[Dataset entries]
^^^^^^^^

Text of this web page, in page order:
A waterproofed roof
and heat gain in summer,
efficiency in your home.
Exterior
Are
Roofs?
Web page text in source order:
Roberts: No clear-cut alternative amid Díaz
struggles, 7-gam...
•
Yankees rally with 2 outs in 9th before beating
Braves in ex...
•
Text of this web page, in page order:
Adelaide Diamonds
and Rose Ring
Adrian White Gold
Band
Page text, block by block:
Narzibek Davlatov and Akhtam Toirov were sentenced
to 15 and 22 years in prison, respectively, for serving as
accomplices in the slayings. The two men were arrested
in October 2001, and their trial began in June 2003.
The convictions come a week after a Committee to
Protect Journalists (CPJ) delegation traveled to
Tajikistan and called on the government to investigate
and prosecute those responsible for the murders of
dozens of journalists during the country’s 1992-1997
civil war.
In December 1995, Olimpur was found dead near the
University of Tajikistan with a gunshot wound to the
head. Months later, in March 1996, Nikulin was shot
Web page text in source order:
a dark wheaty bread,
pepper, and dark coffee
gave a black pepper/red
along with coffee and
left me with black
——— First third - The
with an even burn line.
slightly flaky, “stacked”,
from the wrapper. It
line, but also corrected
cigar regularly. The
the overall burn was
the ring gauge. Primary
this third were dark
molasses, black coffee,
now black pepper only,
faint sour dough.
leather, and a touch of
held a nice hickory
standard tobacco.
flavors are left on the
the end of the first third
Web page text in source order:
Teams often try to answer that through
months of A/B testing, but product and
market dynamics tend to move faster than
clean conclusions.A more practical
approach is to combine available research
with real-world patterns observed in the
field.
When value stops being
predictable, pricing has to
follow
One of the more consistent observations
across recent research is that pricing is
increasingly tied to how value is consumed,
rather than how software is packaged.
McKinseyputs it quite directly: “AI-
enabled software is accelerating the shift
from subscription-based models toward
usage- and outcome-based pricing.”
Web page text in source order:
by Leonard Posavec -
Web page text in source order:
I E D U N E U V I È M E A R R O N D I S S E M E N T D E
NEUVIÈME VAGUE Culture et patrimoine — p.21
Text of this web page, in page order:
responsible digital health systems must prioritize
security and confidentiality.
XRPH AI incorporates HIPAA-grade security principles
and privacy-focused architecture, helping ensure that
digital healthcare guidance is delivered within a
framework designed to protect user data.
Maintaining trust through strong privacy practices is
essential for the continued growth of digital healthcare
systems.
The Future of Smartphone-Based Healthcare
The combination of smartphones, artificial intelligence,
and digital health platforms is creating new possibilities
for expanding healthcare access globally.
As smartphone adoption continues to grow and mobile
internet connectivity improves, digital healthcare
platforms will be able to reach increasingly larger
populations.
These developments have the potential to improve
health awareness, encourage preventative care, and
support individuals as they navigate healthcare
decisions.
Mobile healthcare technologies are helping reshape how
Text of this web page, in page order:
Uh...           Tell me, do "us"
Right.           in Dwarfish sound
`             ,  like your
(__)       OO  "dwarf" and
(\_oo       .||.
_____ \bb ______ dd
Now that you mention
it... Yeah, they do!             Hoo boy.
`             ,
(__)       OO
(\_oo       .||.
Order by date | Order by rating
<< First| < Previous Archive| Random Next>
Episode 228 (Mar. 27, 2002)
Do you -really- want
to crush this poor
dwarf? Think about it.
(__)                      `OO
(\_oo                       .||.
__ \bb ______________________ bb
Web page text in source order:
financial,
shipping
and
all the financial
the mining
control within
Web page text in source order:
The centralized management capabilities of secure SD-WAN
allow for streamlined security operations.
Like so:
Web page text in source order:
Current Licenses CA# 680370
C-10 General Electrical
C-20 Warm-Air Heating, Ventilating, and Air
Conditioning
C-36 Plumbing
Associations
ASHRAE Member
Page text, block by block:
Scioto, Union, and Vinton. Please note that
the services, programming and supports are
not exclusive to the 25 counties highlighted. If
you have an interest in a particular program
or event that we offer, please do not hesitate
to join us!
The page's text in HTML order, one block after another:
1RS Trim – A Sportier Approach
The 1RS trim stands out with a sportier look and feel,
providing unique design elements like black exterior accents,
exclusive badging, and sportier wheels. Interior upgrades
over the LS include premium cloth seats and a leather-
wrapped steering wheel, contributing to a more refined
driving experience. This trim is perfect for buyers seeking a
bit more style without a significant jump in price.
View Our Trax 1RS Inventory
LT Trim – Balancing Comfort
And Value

^^^^^^^^

**How to complete this task**
Reproduce the entries above exactly, but only the lines between the line holding "usage- and outcome-based" and the line holding "Order by date | Order by rating", inclusive.

**Task response**
usage- and outcome-based pricing.”
Web page text in source order:
by Leonard Posavec -
Web page text in source order:
I E D U N E U V I È M E A R R O N D I S S E M E N T D E
NEUVIÈME VAGUE Culture et patrimoine — p.21
Text of this web page, in page order:
responsible digital health systems must prioritize
security and confidentiality.
XRPH AI incorporates HIPAA-grade security principles
and privacy-focused architecture, helping ensure that
digital healthcare guidance is delivered within a
framework designed to protect user data.
Maintaining trust through strong privacy practices is
essential for the continued growth of digital healthcare
systems.
The Future of Smartphone-Based Healthcare
The combination of smartphones, artificial intelligence,
and digital health platforms is creating new possibilities
for expanding healthcare access globally.
As smartphone adoption continues to grow and mobile
internet connectivity improves, digital healthcare
platforms will be able to reach increasingly larger
populations.
These developments have the potential to improve
health awareness, encourage preventative care, and
support individuals as they navigate healthcare
decisions.
Mobile healthcare technologies are helping reshape how
Text of this web page, in page order:
Uh...           Tell me, do "us"
Right.           in Dwarfish sound
`             ,  like your
(__)       OO  "dwarf" and
(\_oo       .||.
_____ \bb ______ dd
Now that you mention
it... Yeah, they do!             Hoo boy.
`             ,
(__)       OO
(\_oo       .||.
Order by date | Order by rating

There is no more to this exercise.